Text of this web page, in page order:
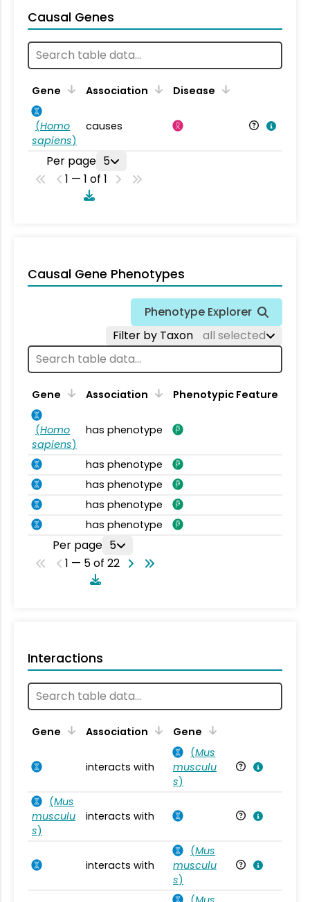
Causal Genes
Gene Association Disease
(Homo
sapiens)
causes
Per page 5
1 — 1 of 1
Causal Gene Phenotypes
Phenotype Explorer
Filter by Taxon
all selected
Gene Association Phenotypic Feature
(Homo
sapiens)
has phenotype
has phenotype
has phenotype
has phenotype
has phenotype
Per page 5
1 — 5 of 22
Interactions
Gene Association Gene
interacts with
(Mus
musculu
s)
(Mus
musculu
s)
interacts with
interacts with
(Mus
musculu
s)
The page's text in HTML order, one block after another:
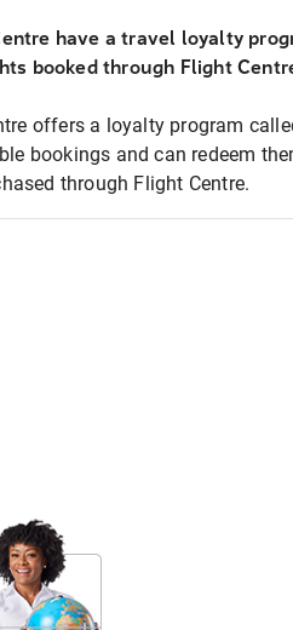
have a travel loyalty
booked through Flight
offers a loyalty program
bookings and can redeem
through Flight Centre.
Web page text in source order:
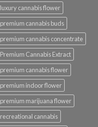
luxury cannabis flower
premium cannabis buds
premium cannabis concentrate
Premium Cannabis Extract
premium cannabis flower
premium indoor flower
premium marijuana flower
recreational cannabis
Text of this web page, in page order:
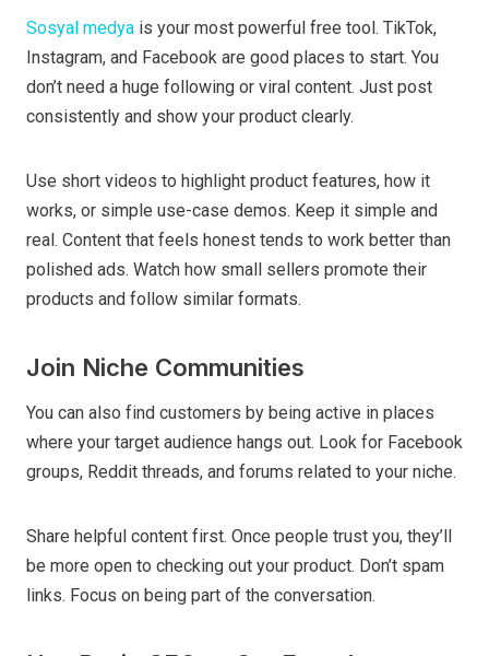
Sosyal medya is your most powerful free tool. TikTok,
Instagram, and Facebook are good places to start. You
don’t need a huge following or viral content. Just post
consistently and show your product clearly.
Use short videos to highlight product features, how it
works, or simple use-case demos. Keep it simple and
real. Content that feels honest tends to work better than
polished ads. Watch how small sellers promote their
products and follow similar formats.
Join Niche Communities
You can also find customers by being active in places
where your target audience hangs out. Look for Facebook
groups, Reddit threads, and forums related to your niche.
Share helpful content first. Once people trust you, they’ll
be more open to checking out your product. Don’t spam
links. Focus on being part of the conversation.
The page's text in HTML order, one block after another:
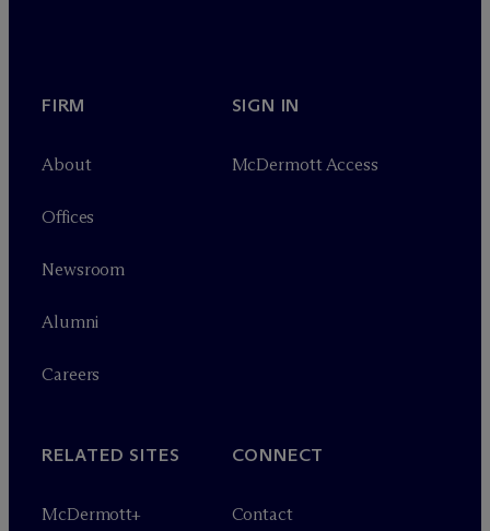
FIRM
About
Offices
Newsroom
Alumni
Careers
SIGN IN
McDermott Access
RELATED SITES
McDermott+
CONNECT
Contact
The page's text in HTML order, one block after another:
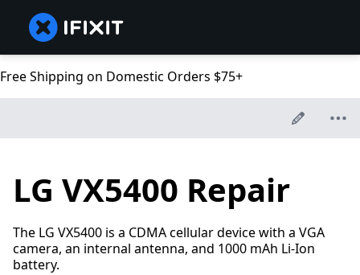
Free Shipping on Domestic Orders $75+
LG VX5400 Repair
The LG VX5400 is a CDMA cellular device with a VGA
camera, an internal antenna, and 1000 mAh Li-Ion
battery.
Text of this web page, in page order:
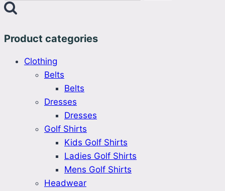
for:
Product categories
Clothing
Belts
Belts
Dresses
Dresses
Golf Shirts
Kids Golf Shirts
Ladies Golf Shirts
Mens Golf Shirts
Headwear
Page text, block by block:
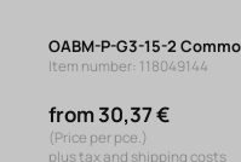
OABM-P-G3-15-2
Item number: 118049144
from 30,37 €
(Price per pce.)
plus tax and shipping costs

## TASK BRIEF
The reply should contain every line of the material exactly, and no images.

## RESULT FOR THIS EXERCISE
Text of this web page, in page order:
Causal Genes
Gene Association Disease
(Homo
sapiens)
causes
Per page 5
1 — 1 of 1
Causal Gene Phenotypes
Phenotype Explorer
Filter by Taxon
all selected
Gene Association Phenotypic Feature
(Homo
sapiens)
has phenotype
has phenotype
has phenotype
has phenotype
has phenotype
Per page 5
1 — 5 of 22
Interactions
Gene Association Gene
interacts with
(Mus
musculu
s)
(Mus
musculu
s)
interacts with
interacts with
(Mus
musculu
s)
The page's text in HTML order, one block after another:
have a travel loyalty
booked through Flight
offers a loyalty program
bookings and can redeem
through Flight Centre.
Web page text in source order:
luxury cannabis flower
premium cannabis buds
premium cannabis concentrate
Premium Cannabis Extract
premium cannabis flower
premium indoor flower
premium marijuana flower
recreational cannabis
Text of this web page, in page order:
Sosyal medya is your most powerful free tool. TikTok,
Instagram, and Facebook are good places to start. You
don’t need a huge following or viral content. Just post
consistently and show your product clearly.
Use short videos to highlight product features, how it
works, or simple use-case demos. Keep it simple and
real. Content that feels honest tends to work better than
polished ads. Watch how small sellers promote their
products and follow similar formats.
Join Niche Communities
You can also find customers by being active in places
where your target audience hangs out. Look for Facebook
groups, Reddit threads, and forums related to your niche.
Share helpful content first. Once people trust you, they’ll
be more open to checking out your product. Don’t spam
links. Focus on being part of the conversation.
The page's text in HTML order, one block after another:
FIRM
About
Offices
Newsroom
Alumni
Careers
SIGN IN
McDermott Access
RELATED SITES
McDermott+
CONNECT
Contact
The page's text in HTML order, one block after another:
Free Shipping on Domestic Orders $75+
LG VX5400 Repair
The LG VX5400 is a CDMA cellular device with a VGA
camera, an internal antenna, and 1000 mAh Li-Ion
battery.
Text of this web page, in page order:
for:
Product categories
Clothing
Belts
Belts
Dresses
Dresses
Golf Shirts
Kids Golf Shirts
Ladies Golf Shirts
Mens Golf Shirts
Headwear
Page text, block by block:
OABM-P-G3-15-2
Item number: 118049144
from 30,37 €
(Price per pce.)
plus tax and shipping costs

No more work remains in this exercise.